| Try it |
Could the listing be repeated exactly, with every picture dropped?

** Records supplied follows **

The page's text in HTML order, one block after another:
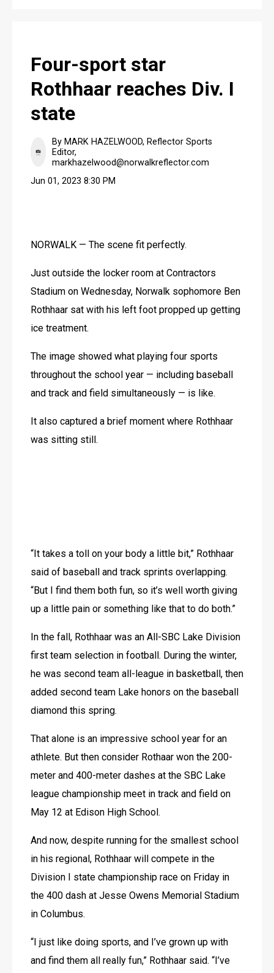
Four-sport star
Rothhaar reaches Div. I
state
By MARK HAZELWOOD, Reflector Sports
Editor,
markhazelwood@norwalkreflector.com
Jun 01, 2023 8:30 PM
NORWALK — The scene fit perfectly.
Just outside the locker room at Contractors
Stadium on Wednesday, Norwalk sophomore Ben
Rothhaar sat with his left foot propped up getting
ice treatment.
The image showed what playing four sports
throughout the school year — including baseball
and track and field simultaneously — is like.
It also captured a brief moment where Rothhaar
was sitting still.
“It takes a toll on your body a little bit,” Rothhaar
said of baseball and track sprints overlapping.
“But I find them both fun, so it’s well worth giving
up a little pain or something like that to do both.”
In the fall, Rothhaar was an All-SBC Lake Division
first team selection in football. During the winter,
he was second team all-league in basketball, then
added second team Lake honors on the baseball
diamond this spring.
That alone is an impressive school year for an
athlete. But then consider Rothaar won the 200-
meter and 400-meter dashes at the SBC Lake
league championship meet in track and field on
May 12 at Edison High School.
And now, despite running for the smallest school
in his regional, Rothhaar will compete in the
Division I state championship race on Friday in
the 400 dash at Jesse Owens Memorial Stadium
in Columbus.
“I just like doing sports, and I’ve grown up with
and find them all really fun,” Rothhaar said. “I’ve
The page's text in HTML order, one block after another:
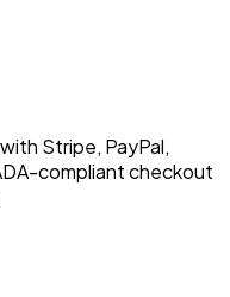
Stripe, PayPal,
compliant checkout
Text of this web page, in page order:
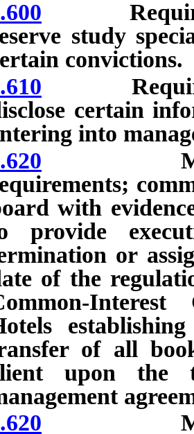
study
convictions.
certain
into
with
provide
or
of the
of all
upon the
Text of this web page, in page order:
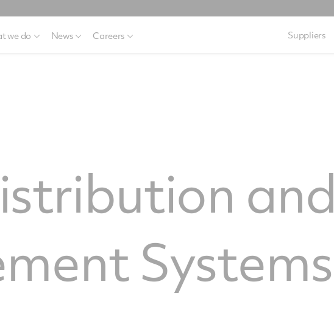
we do News Careers Suppliers
and
Systems
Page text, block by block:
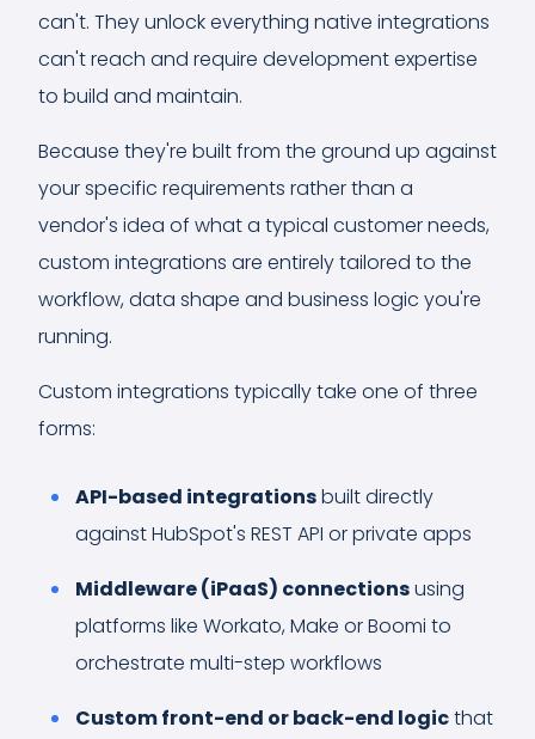
can't. They unlock everything native integrations
can't reach and require development expertise
to build and maintain.
Because they're built from the ground up against
your specific requirements rather than a
vendor's idea of what a typical customer needs,
custom integrations are entirely tailored to the
workflow, data shape and business logic you're
running.
Custom integrations typically take one of three
forms:
API-based integrationsbuilt directly
against HubSpot's REST API or private apps
Middleware (iPaaS) connectionsusing
platforms like Workato, Make or Boomi to
orchestrate multi-step workflows
Custom front-end or back-end logicthat
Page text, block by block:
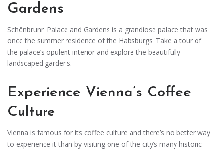
Gardens
Schönbrunn Palace and Gardens is a grandiose palace that was
once the summer residence of the Habsburgs. Take a tour of
the palace’s opulent interior and explore the beautifully
landscaped gardens.
Experience Vienna’s Coffee
Culture
Vienna is famous for its coffee culture and there’s no better way
to experience it than by visiting one of the city’s many historic
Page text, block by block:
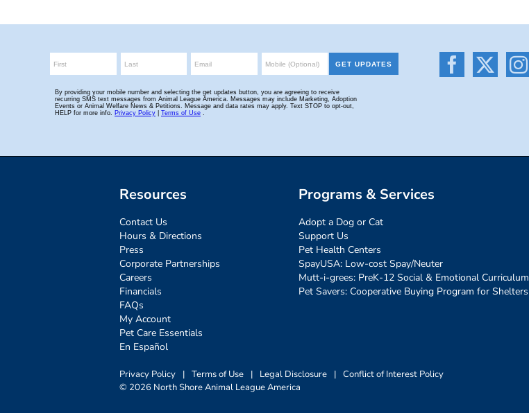
Resources
Contact Us
Hours & Directions
Press
Corporate Partnerships
Careers
Financials
FAQs
My Account
Pet Care Essentials
En Español
Programs & Services
Adopt a Dog or Cat
Support Us
Pet Health Centers
SpayUSA: Low-cost Spay/Neuter
Mutt-i-grees: PreK-12 Social & Emotional Curriculum
Pet Savers: Cooperative Buying Program for Shelters
Privacy Policy | Terms of Use | Legal Disclosure | Conflict of Interest Policy
© 2026 North Shore Animal League America
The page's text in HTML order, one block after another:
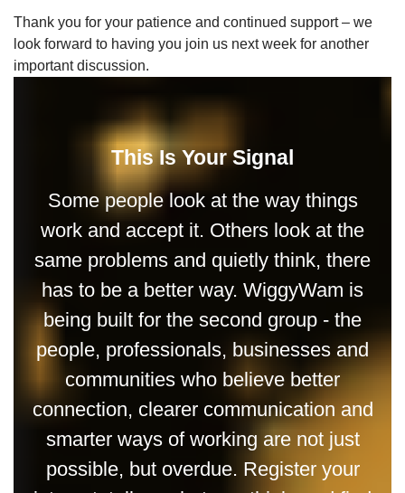
Thank you for your patience and continued support – we
look forward to having you join us next week for another
important discussion.
This Is Your Signal
Some people look at the way things
work and accept it. Others look at the
same problems and quietly think, there
has to be a better way. WiggyWam is
being built for the second group - the
people, professionals, businesses and
communities who believe better
connection, clearer communication and
smarter ways of working are not just
possible, but overdue. Register your
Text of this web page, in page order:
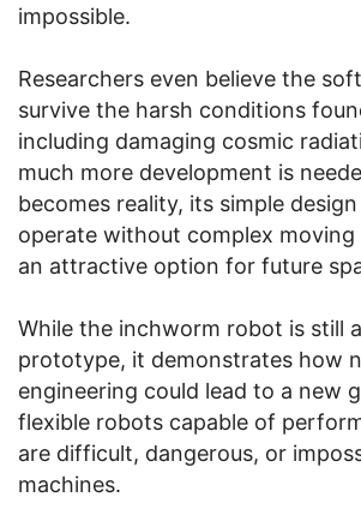
impossible.
Researchers even believe the
survive the harsh conditions
including damaging cosmic
much more development is
becomes reality, its simple
operate without complex
an attractive option for future
While the inchworm robot is still
prototype, it demonstrates how
engineering could lead to a new
flexible robots capable of
are difficult, dangerous, or
machines.

** End of Records supplied **

| Finished task |
The page's text in HTML order, one block after another:
Four-sport star
Rothhaar reaches Div. I
state
By MARK HAZELWOOD, Reflector Sports
Editor,
markhazelwood@norwalkreflector.com
Jun 01, 2023 8:30 PM
NORWALK — The scene fit perfectly.
Just outside the locker room at Contractors
Stadium on Wednesday, Norwalk sophomore Ben
Rothhaar sat with his left foot propped up getting
ice treatment.
The image showed what playing four sports
throughout the school year — including baseball
and track and field simultaneously — is like.
It also captured a brief moment where Rothhaar
was sitting still.
“It takes a toll on your body a little bit,” Rothhaar
said of baseball and track sprints overlapping.
“But I find them both fun, so it’s well worth giving
up a little pain or something like that to do both.”
In the fall, Rothhaar was an All-SBC Lake Division
first team selection in football. During the winter,
he was second team all-league in basketball, then
added second team Lake honors on the baseball
diamond this spring.
That alone is an impressive school year for an
athlete. But then consider Rothaar won the 200-
meter and 400-meter dashes at the SBC Lake
league championship meet in track and field on
May 12 at Edison High School.
And now, despite running for the smallest school
in his regional, Rothhaar will compete in the
Division I state championship race on Friday in
the 400 dash at Jesse Owens Memorial Stadium
in Columbus.
“I just like doing sports, and I’ve grown up with
and find them all really fun,” Rothhaar said. “I’ve
The page's text in HTML order, one block after another:
Stripe, PayPal,
compliant checkout
Text of this web page, in page order:
study
convictions.
certain
into
with
provide
or
of the
of all
upon the
Text of this web page, in page order:
we do News Careers Suppliers
and
Systems
Page text, block by block:
can't. They unlock everything native integrations
can't reach and require development expertise
to build and maintain.
Because they're built from the ground up against
your specific requirements rather than a
vendor's idea of what a typical customer needs,
custom integrations are entirely tailored to the
workflow, data shape and business logic you're
running.
Custom integrations typically take one of three
forms:
API-based integrationsbuilt directly
against HubSpot's REST API or private apps
Middleware (iPaaS) connectionsusing
platforms like Workato, Make or Boomi to
orchestrate multi-step workflows
Custom front-end or back-end logicthat
Page text, block by block:
Gardens
Schönbrunn Palace and Gardens is a grandiose palace that was
once the summer residence of the Habsburgs. Take a tour of
the palace’s opulent interior and explore the beautifully
landscaped gardens.
Experience Vienna’s Coffee
Culture
Vienna is famous for its coffee culture and there’s no better way
to experience it than by visiting one of the city’s many historic
Page text, block by block:
Resources
Contact Us
Hours & Directions
Press
Corporate Partnerships
Careers
Financials
FAQs
My Account
Pet Care Essentials
En Español
Programs & Services
Adopt a Dog or Cat
Support Us
Pet Health Centers
SpayUSA: Low-cost Spay/Neuter
Mutt-i-grees: PreK-12 Social & Emotional Curriculum
Pet Savers: Cooperative Buying Program for Shelters
Privacy Policy | Terms of Use | Legal Disclosure | Conflict of Interest Policy
© 2026 North Shore Animal League America
The page's text in HTML order, one block after another:
Thank you for your patience and continued support – we
look forward to having you join us next week for another
important discussion.
This Is Your Signal
Some people look at the way things
work and accept it. Others look at the
same problems and quietly think, there
has to be a better way. WiggyWam is
being built for the second group - the
people, professionals, businesses and
communities who believe better
connection, clearer communication and
smarter ways of working are not just
possible, but overdue. Register your
Text of this web page, in page order:
impossible.
Researchers even believe the
survive the harsh conditions
including damaging cosmic
much more development is
becomes reality, its simple
operate without complex
an attractive option for future
While the inchworm robot is still
prototype, it demonstrates how
engineering could lead to a new
flexible robots capable of
are difficult, dangerous, or
machines.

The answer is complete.